> _Provided information_:
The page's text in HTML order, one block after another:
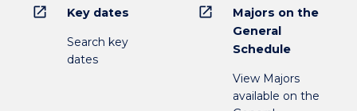
open_in_new Key dates
Search key
dates
open_in_new
Majors on the
General
Schedule
View Majors
available on the
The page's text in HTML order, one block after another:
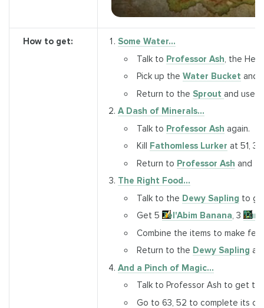
How to get:
Some Water...
Talk to Professor Ash, the
Pick up the Water Bucket and
Return to the Sprout and use
A Dash of Minerals...
Talk to Professor Ash again.
Kill
Fathomless Lurker at 51,
Return to Professor Ash and
The Right Food...
Talk to the Dewy Sapling to
Get 5 Tel'Abim Banana, 3
Combine the items to make
Return to the Dewy Sapling
And a Pinch of Magic...
Talk to Professor Ash to get
Go to 63, 52 to complete its
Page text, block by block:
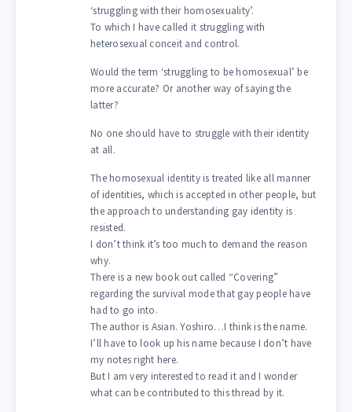
‘struggling with their homosexuality’.
To which I have called it struggling with
heterosexual conceit and control.
Would the term ‘struggling to be homosexual’ be
more accurate? Or another way of saying the
latter?
No one should have to struggle with their identity
at all.
The homosexual identity is treated like all manner
of identities, which is accepted in other people, but
the approach to understanding gay identity is
resisted.
I don’t think it’s too much to demand the reason
why.
There is a new book out called “Covering”
regarding the survival mode that gay people have
had to go into.
The author is Asian. Yoshiro…I think is the name.
I’ll have to look up his name because I don’t have
my notes right here.
But I am very interested to read it and I wonder
what can be contributed to this thread by it.
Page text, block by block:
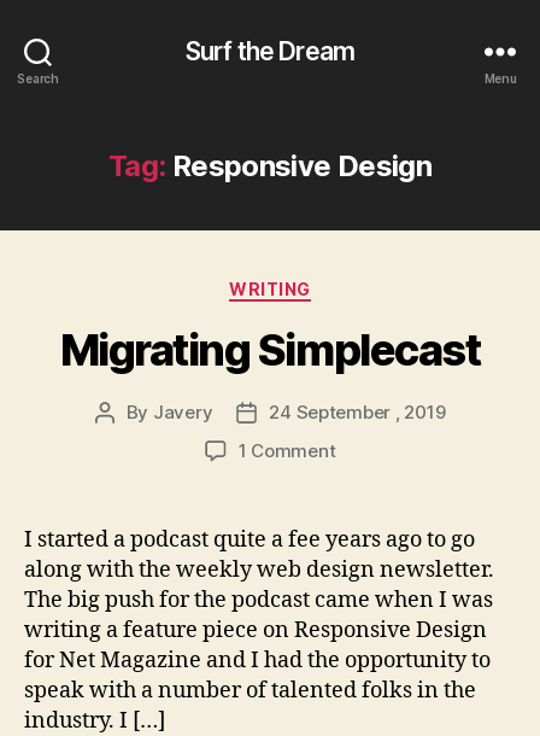
Search
Surf the Dream
Menu
Tag: Responsive Design
Categories
WRITING
Migrating Simplecast
Post
By Javery
Post
date
24 September , 2019
1 Commenton
I started a podcast quite a fee years ago to go
along with the weekly web design newsletter.
The big push for the podcast came when I was
writing a feature piece on Responsive Design
for Net Magazine and I had the opportunity to
speak with a number of talented folks in the
industry. I […]

> _What you are asked to do_:
Given the records above, return the lines starting at the one that holds "Majors on the" and ending at the one that holds "To which I have called it struggling with", exactly, and nothing besides; leave every picture out.

> _Solution_:
Majors on the
General
Schedule
View Majors
available on the
The page's text in HTML order, one block after another:
How to get:
Some Water...
Talk to Professor Ash, the
Pick up the Water Bucket and
Return to the Sprout and use
A Dash of Minerals...
Talk to Professor Ash again.
Kill
Fathomless Lurker at 51,
Return to Professor Ash and
The Right Food...
Talk to the Dewy Sapling to
Get 5 Tel'Abim Banana, 3
Combine the items to make
Return to the Dewy Sapling
And a Pinch of Magic...
Talk to Professor Ash to get
Go to 63, 52 to complete its
Page text, block by block:
‘struggling with their homosexuality’.
To which I have called it struggling with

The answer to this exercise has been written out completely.